研究課題/領域番号 |
10650313
|
研究種目 |
基盤研究(C)
|
配分区分 | 補助金 |
応募区分 | 一般 |
研究分野 |
電子・電気材料工学
|
研究機関 | 熊本大学 |
研究代表者 |
宮原 邦幸 熊本大学, 工学部, 教授 (90040401)
|
研究分担者 |
藤吉 孝則 熊本大学, 工学部, 助教授 (80212190)
久保田 弘 熊本大学, 工学部, 助教授 (20170037)
|
研究期間 (年度) |
1998 – 1999
|
研究課題ステータス |
完了 (1999年度)
|
配分額 *注記 |
2,400千円 (直接経費: 2,400千円)
1999年度: 1,000千円 (直接経費: 1,000千円)
1998年度: 1,400千円 (直接経費: 1,400千円)
|
キーワード | 酸化物高温超伝導体 / 臨界電流密度 / 不可逆線 / 磁束グラス / 磁束液体 / ピンポテンシャル / パーコレーション / ピーク効果 / 高温酸物超伝導体 |
研究概要 |
酸化物超伝導体の電流-電圧特性は、複雑な温度,磁場依存性を示すが、適当な規格化を行うことにより、ある温度(グラス転移温度)を境として2本の基本曲線に統合(スケーリング)される。この現象は磁束系自体がこの温度でグラス相から液体相へ熱力学的に相転移することに因ると考えられている。そこで、YBa_2CU_3O_<7-δ>薄膜において、そのc-軸と±30°の角度から照射エネルギー200MeVの重イオン197Au^<+13>を5.0×10^<10>cm^<-2>だけ照射することにより、人工的に導入できる欠陥の中でピン止め力が最も強いと考えられている柱状欠陥を導入し試料を作成して、その電界-電流密度特性を規格化する際のパラメータの重イオンを照射したことによる変化の温度,磁場依存性を調べた。その結果、この現象もいろんな強さのピンニングセンターが適当に分布していると仮定すれば、その磁束線とそのピンニングセンターとの相互作用によっても説明できることを示した。

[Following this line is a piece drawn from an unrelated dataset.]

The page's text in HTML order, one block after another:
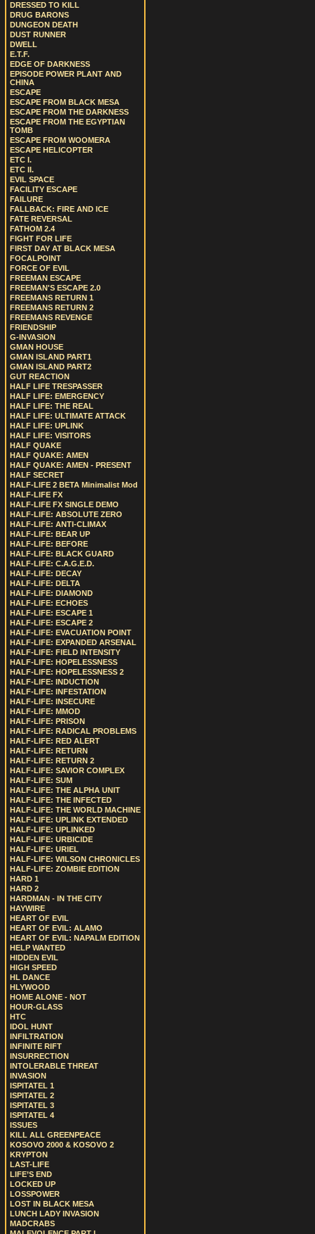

この事は、ピンを人工的に導入することにより、損失無しで輸送電流を流しうる最大磁場を与える不可逆磁場の大きさを向上できるということ、つまり高温超伝導体の特性を改善するための新しい方針を与えることができた。 また、あ特定の試料では臨界電流密度が外部磁場の増加とともに一時増加するというピーク効果を示すが、YBa_2CU_3O_<7-δ>バルク試料の磁化の外部磁場掃引速度依存性から、その高温超伝導体の電界-電流密度特性を正確に算出し、磁場中の量子化磁束線の運動を規定するピンニングポテンシャルを計算し、このポテンシャルの磁場依存性に対して、磁場誘起型の磁束ピンニングを考慮した集団的磁束ピンニング理論を適用することにより、このピータ効果が説明できることを明らかにした。この事は、積極的にピーク効果を利用すれば、臨界電流密度を向上させることが可能であることを意味している。